Until now, Mr Lee's Shincheonji has been one of the fastest-growing religious sects in South Korea. He has used an aggressive proselytising programme that has unnerved mainstream Christian denominations that liken the church to a cult. He has often staged large-scale outdoor events that remind critics of massive propaganda rallies in North Korea.

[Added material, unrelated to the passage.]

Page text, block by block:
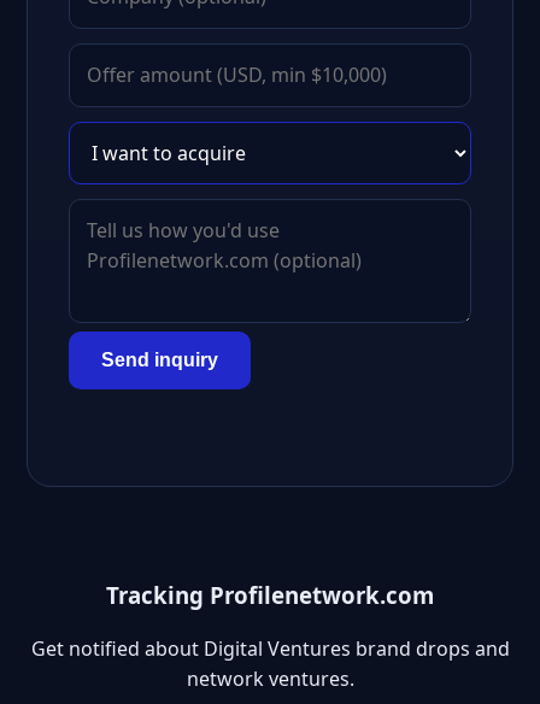
Send inquiry
Tracking Profilenetwork.com
Get notified about Digital Ventures brand drops and
network ventures.

Like North Korea, the church has its own calendar, counting the years from the day Mr Lee founded it in 1984. It hosts its own "Olympiad", filling a stadium with worshippers from around the world. It features military-style honour guards, taekwondo exhibitions and other group performances similar to North Korea's Mass Games. Often dressed in snow white and carrying his trademark hand-held folding fan, Mr Lee likes to snap a military salute to his adoring crowds.

"Shincheonji has been growing rapidly despite the persecutions" from the mainstream Christian churches, Mr Lee said in an interview with newspaper Kyeonggi Ilbo in June.

"Why? Because we have a doctrine. We are not a traditional church."

Mr Lee was born on Sept 15, 1931, in a poor farming family in Cheongdo, a county near Daegu. He says he began praying with his grandfather at a young age, although he didn't go to a church. He fought in the Korean War in the 1950s as an army sergeant.

He worked for another religious group deemed a cult by mainstream churches before starting his own Shincheonji Church of Jesus, Temple of the Tabernacle of the Testimony in 1984. Shincheonji means "new heaven and new Earth" in Korean. In his sermons, he promises "an end to the crime- and corruption-ridden world and a new era".

"Shincheonji only uses Jesus as a front, and what its members worship is Lee Man-hee," said Mr Hwang Eui-jong, a Christian pastor who has been fighting against groups like Shincheonji.

Since the outbreak, members of Shincheonji have become the target of disease-control officials racing against time to tame the virus' spread.

Police detectives and anti-disease officials have been tracking them through their smartphone locations or credit-card data. They have visited their homes, knocking on their doors or watching from outside to see if there are signs of life inside. One provincial government sent an urgent message to citizens through smartphone messages asking them to report Shincheonji members.

If Shincheonji officials took such a message as a form of "witch hunting", it was also a testimony to the difficulty disease-control officials have faced. An official at a government health clinic in Daegu that handled coronavirus screening did not reveal that he was a church member until he himself tested positive.

"Many church members were afraid to come out and reveal their church membership, given the overwhelming blaming coming from politicians and news media that called Shincheonji the originator of the virus outbreak," said Mr Kim Si-mon, the church's spokesman.

He said that church members have been exposed to widespread discrimination, taunting and even violence since the outbreak. Mr Kim said much of the bad publicity was fuelled by the prejudices mainstream churches have created against Shincheonji.

"Please stop blaming and hating us," he said. "In a country like South Korea that has freedom of religion, do we have to die because we don't belong to the established church? Shincheonji did not make the coronavirus."

It's not the first time that a religious sect shunned by mainstream churches was connected to a national crisis in South Korea. After an overloaded ferry sank in 2014, killing more than 300 people, South Koreans were shocked to learn that the ferry company was controlled by a religious leader often condemned as heretical like Mr Lee.

On Monday, Mr Lee looked repentant throughout his news conference. But a flash of his usual charisma appeared at the end when journalists tried to ask questions at the same time while his critics hurled him insults from the sidelines.

"Be quiet! Order!" he shouted before his underlings hurried to usher him out. "We are all grown-ups!"